ACIM Lesson 323 notes.

I gladly make the ‘sacrifice’ of fear.

11-19-2023

“And we are at peace again, for fear has gone and only love remains.”

I felt good and at ease with the request to release fear. I had a vision in meditation this morning in which I released fear, so my heart was full as I began this lesson. My good feeling remained for my reading of half the lesson but then the thoughts of the people in the Israel and Palestine war came to mind. It is easy for me here in this quiet sunshiny place to find my peace and release fear.

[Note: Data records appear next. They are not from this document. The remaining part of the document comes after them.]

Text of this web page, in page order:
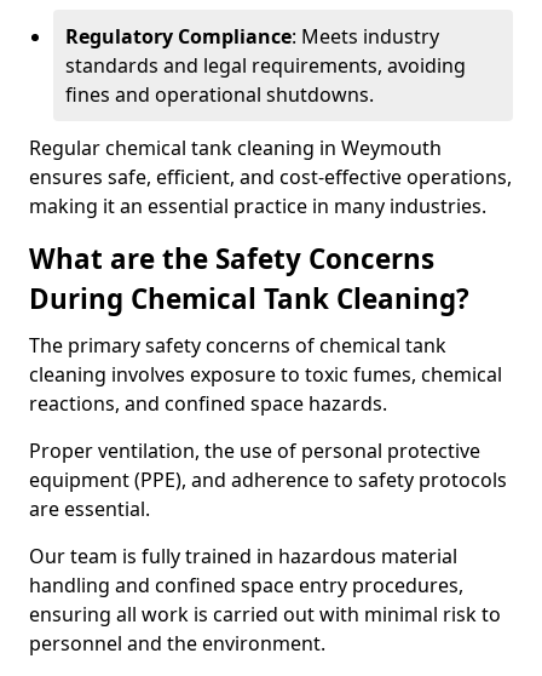
Regulatory Compliance: Meets industry
standards and legal requirements, avoiding
fines and operational shutdowns.
Regular chemical tank cleaning in Weymouth
ensures safe, efficient, and cost-effective operations,
making it an essential practice in many industries.
What are the Safety Concerns
During Chemical Tank Cleaning?
The primary safety concerns of chemical tank
cleaning involves exposure to toxic fumes, chemical
reactions, and confined space hazards.
Proper ventilation, the use of personal protective
equipment (PPE), and adherence to safety protocols
are essential.
Our team is fully trained in hazardous material
handling and confined space entry procedures,
ensuring all work is carried out with minimal risk to
personnel and the environment.
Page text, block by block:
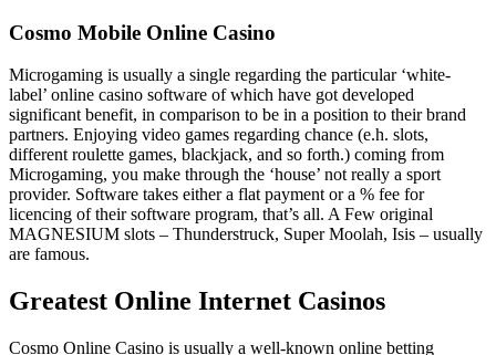
Cosmo Mobile Online Casino
Microgaming is usually a single regarding the particular ‘white-
label’ online casino software of which have got developed
significant benefit, in comparison to be in a position to their brand
partners. Enjoying video games regarding chance (e.h. slots,
different roulette games, blackjack, and so forth.) coming from
Microgaming, you make through the ‘house’ not really a sport
provider. Software takes either a flat payment or a % fee for
licencing of their software program, that’s all. A Few original
MAGNESIUM slots – Thunderstruck, Super Moolah, Isis – usually
are famous.
Greatest Online Internet Casinos
Cosmo Online Casino is usually a well-known online betting
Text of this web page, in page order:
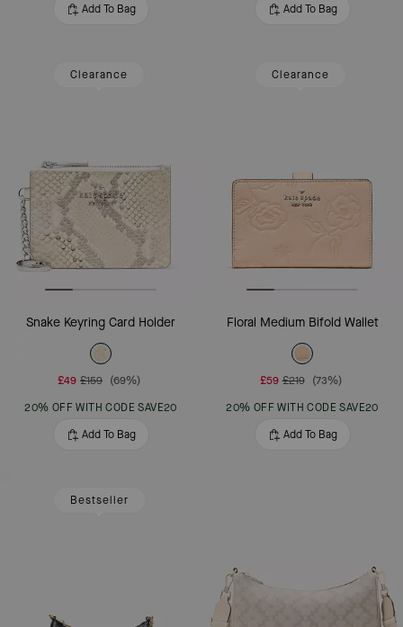
Add To Bag
Add To Bag
Clearance
Snake Keyring Card Holder
£49 £159 (69%)
20% OFF WITH CODE SAVE20
Add To Bag
Clearance
Floral Medium Bifold Wallet
£59 £219 (73%)
20% OFF WITH CODE SAVE20
Add To Bag
Bestseller
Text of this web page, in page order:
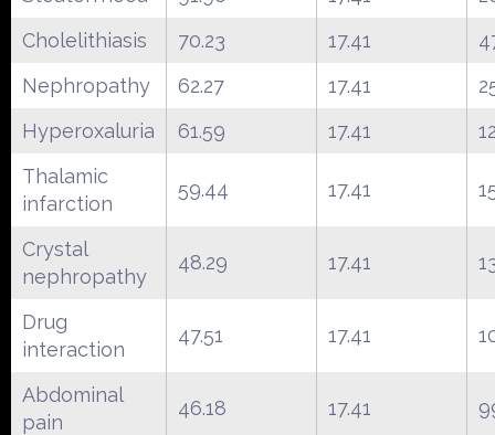
Cholelithiasis
70.23 17.41
Nephropathy
62.27 17.41
Hyperoxaluria
61.59 17.41
Thalamic
infarction
59.44 17.41
Crystal
nephropathy
48.29 17.41
Drug
interaction
47.51 17.41
Abdominal
pain
46.18 17.41
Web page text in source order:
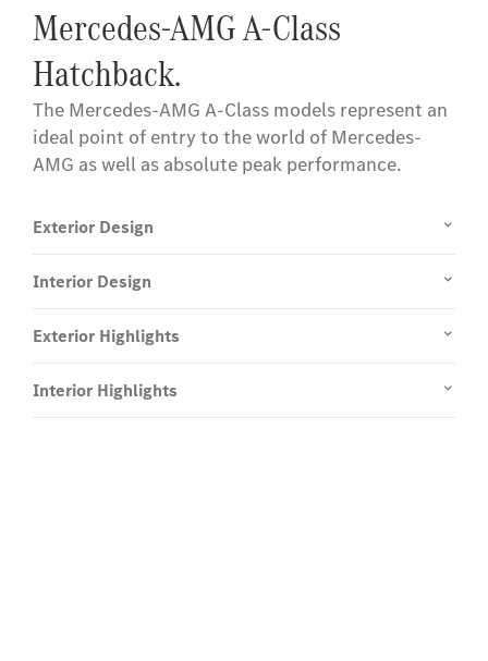
activation of the services is possible within 1 year of
initial registration or operation by the customer,
whichever comes first.
Mercedes-AMG A-Class
Hatchback.
The Mercedes-AMG A-Class models represent an
ideal point of entry to the world of Mercedes-
AMG as well as absolute peak performance.
Exterior Design
Interior Design
Exterior Highlights
Interior Highlights

I just heard, ‘there is good fear’.

For me, this means the fear that has you take action to find safety is good. The fear that the Course typically references is the fear that we create in our minds by the false ways we choose to see the world. The healing I bring to myself improves the health of the world.

11-19-2022

I’ll give fear up, as I mostly have. Big scary possibilities the media puts on us, I can brush aside knowing there are many more positive possibilities. Fear of losing loved ones, I can usually let go knowing the afterlife can be a wonderful place of our making. Worrying is my problem.

I get down and anxious when I don’t have a plan for something. Or I wonder if others are keeping to my plan.

Fear of death – no problem.

Fear of change or disturbance of my comfort … ehh. I’m not sure how to let this go.

Help! (I feel surrounded by light, my heart swells.)

I just had a thought. I believe I can only have/feel this love connection to God when I am home in my room where it is quiet. I have little experience of feeling God’s Love when out in the world doing, therefore I am protective of my quiet time.

My prayer:

Dear Lord, send me on a path of purpose that helps the world and allows me to feel your love in my actions.